Source code for coax._core.stochastic_reward_function

from .stochastic_q import StochasticQ


__all__ = (
    'StochasticRewardFunction',
)


[docs]class StochasticRewardFunction(StochasticQ):
    r"""

    A stochastic reward function :math:`p_\theta(r|s,a)`.

    Parameters
    ----------
    func : function

        A Haiku-style function that specifies the forward pass.

    env : gymnasium.Env

        The gymnasium-style environment. This is used to validate the input/output structure of
        ``func``.

    value_range : tuple of floats, optional

        A pair of floats :code:`(min_value, max_value)`. If left unspecifed, this defaults to
        :code:`env.reward_range`.

    num_bins : int, optional

        The space of rewards is discretized in :code:`num_bins` equal sized bins. We use the default
        setting of 51 as suggested in the `Distributional RL <https://arxiv.org/abs/1707.06887>`_
        paper.

    observation_preprocessor : function, optional

        Turns a single observation into a batch of observations in a form that is convenient for
        feeding into :code:`func`. If left unspecified, this defaults to
        :func:`default_preprocessor(env.observation_space) <coax.utils.default_preprocessor>`.

    action_preprocessor : function, optional

        Turns a single action into a batch of actions in a form that is convenient for feeding into
        :code:`func`. If left unspecified, this defaults
        :func:`default_preprocessor(env.action_space) <coax.utils.default_preprocessor>`.

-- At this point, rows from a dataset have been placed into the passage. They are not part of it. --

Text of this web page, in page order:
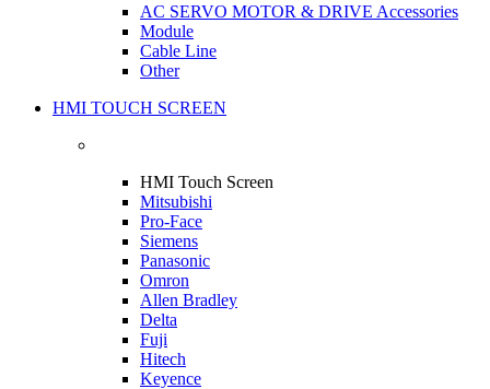
AC SERVO MOTOR & DRIVE Accessories
Module
Cable Line
Other
HMI TOUCH SCREEN
HMI Touch Screen
Mitsubishi
Pro-Face
Siemens
Panasonic
Omron
Allen Bradley
Delta
Fuji
Hitech
Keyence

    value_transform : ValueTransform or pair of funcs, optional

        If provided, the target for the underlying function approximator is transformed:

        .. math::

            \tilde{G}_t\ =\ f(G_t)

        This means that calling the function involves undoing this transformation using its inverse
        :math:`f^{-1}`. The functions :math:`f` and :math:`f^{-1}` are given by
        ``value_transform.transform_func`` and ``value_transform.inverse_func``, respectively. Note
        that a ValueTransform is just a glorified pair of functions, i.e. passing
        ``value_transform=(func, inverse_func)`` works just as well.

    random_seed : int, optional

        Seed for pseudo-random number generators.


    """
    def __init__(
            self, func, env, value_range=None, num_bins=51, observation_preprocessor=None,
            action_preprocessor=None, value_transform=None, random_seed=None):

        super().__init__(
            func, env, value_range=(value_range or env.reward_range), num_bins=51,
            observation_preprocessor=None, action_preprocessor=None, value_transform=None,
            random_seed=None)